Equipped with high precision optical cameras, UAVs can enable full scale panoramic view of city streets from elevated positions. It was stated by well respected defense and aerospace magazine Aviation Week and Space Technology in an interesting tidbit that , “The Air Force wants to equip a number of Air National Guard units with Predator and Global Hawks for the war on terrorism, and the National Geospatial Intelligence Agency wants to buy Predators to begin high-resolution mapping of most of the nation.” One CIA funded company in Durham, NC., The Signal Innovations Group (SIG), provides Airborne SIR for full-scene awareness of high-priority events and real-time cueing. SIG’s exploitation solution enables accurate real-time detection and tracking of thousands of vehicles and people through challenging lighting conditions, dense traffic regions and kinematic dynamics. They’ve developed a probabilistic framework that sifts the relevant datafrom the overwhelming volume of raw pixels and sensor data. These data products include stabilized and geo-registered imagery, vehicle and dismount tracks, traffic and behavior models, and analysis-aided-cueing for improved accuracy. Those fragmented images streamed from the thousands of video surveillance cameras throughout the city are rearranged into a sequence of relevance according to mathematical probabilities to create a coherent picture of possible threats to security (or stability). SIGs’ President and cofounder Dr. Paul Runkle has an interesting history in algorithm design for decision systems and signal analysis for sensors and imaging, including applications in wide area persistent surveillance (WAPS), airborne and ground-based video and radar processing. Considered a leading expert in the field of signals processing he has authored over 35 refereed journal and conference publications in the fields of signal and image processing and communications.
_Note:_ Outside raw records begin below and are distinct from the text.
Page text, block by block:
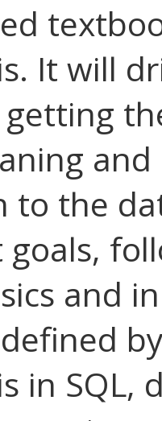
It will
the
and
in SQL,
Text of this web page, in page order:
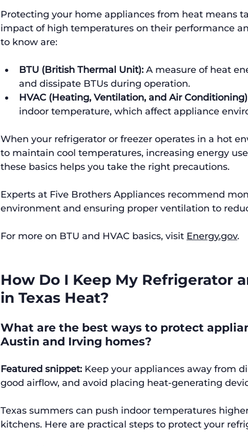
Protecting your home appliances from heat means
impact of high temperatures on their performance
to know are:
BTU (British Thermal Unit): A measure of heat
and dissipate BTUs during operation.
HVAC (Heating, Ventilation, and Air
indoor temperature, which affect appliance
When your refrigerator or freezer operates in a hot
to maintain cool temperatures, increasing energy
these basics helps you take the right precautions.
Experts at Five Brothers Appliances recommend
environment and ensuring proper ventilation to
For more on BTU and HVAC basics, visit Energy.gov.
How Do I Keep My Refrigerator
in Texas Heat?
What are the best ways to protect
Austin and Irving homes?
Featured snippet: Keep your appliances away from
good airflow, and avoid placing heat-generating
Texas summers can push indoor temperatures
kitchens. Here are practical steps to protect your

And that’s not all, another staff executive at SIG, Pr. Lawrence Carin (Duke University) was the Principal Investigator on numerous large DoD projects a DARPA/ARO MURI (2001-2006) dedicated to adaptive multimodal sensing. He has himself authored over 120 papers published in peer-review journals. While yet another staff member and partner Jonathan Woodworth once served as a radar systems engineer at Northrop Grumman where he was responsible for the development of advanced signal processing modes and algorithms for next generation surveillance radar systems.
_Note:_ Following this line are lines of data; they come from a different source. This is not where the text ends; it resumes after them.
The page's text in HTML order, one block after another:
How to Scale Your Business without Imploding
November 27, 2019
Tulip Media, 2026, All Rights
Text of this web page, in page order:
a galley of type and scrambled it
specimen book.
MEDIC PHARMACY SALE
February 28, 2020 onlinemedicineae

Adding to the panoptic visual observation apparatus being put into service as a global network envisioned by the Pentagon as a component of a worldwide communications network for the miltiary, intelligence and space agencies based on a single architecture. With space electronic systems being critical to precision targeting, weather prediction and communications among US forces there is another surveillance platform being nurtured by In-Q-Tel at Motion DSP of Burlingame, CA. Used mostly in Iraq, “Ikena” is MotionDSP’s forensic video enhancement software designed to accelerate image processing for law enforcement. It’s an automated video forensic application for capturing, enhancing and presenting video evidence. Images taken from public transportation vehicles, UAV’s, and traffic lights, can be visually enhanced for forensics evidence. However, it’s Ikena ISR ‘change detection’ algorithm that can detect moving objects on the ground and from a moving aerial platform (UAV) that’s interesting. While in real-time taking live streaming video, Ikena ISR stitches a mosaic together on-the-fly into a Google Earth-like image. This is the software platform resident on General Atomics MQ-9A Reaper and Predator-A Unmanned Aerial Vehicles enabling tracking technology to locate Iraqis on the ground in Bagdad, Fallujah, and elsewhere. The warfighter (and now the policeman) are able to access real-time video of terrestrial events as they occur through a vertical communications network reaching from the ground based smartphones to satellites in low orbital space. This constitutes a visual information internet exclusively for combat operations where real-time data is streamed symmetrically to and from ground based assets (i.e. soldiers, spys..etc.) to hovering UAVs for distribution to field operatives and command centers who make the decision to strike based on minute observations.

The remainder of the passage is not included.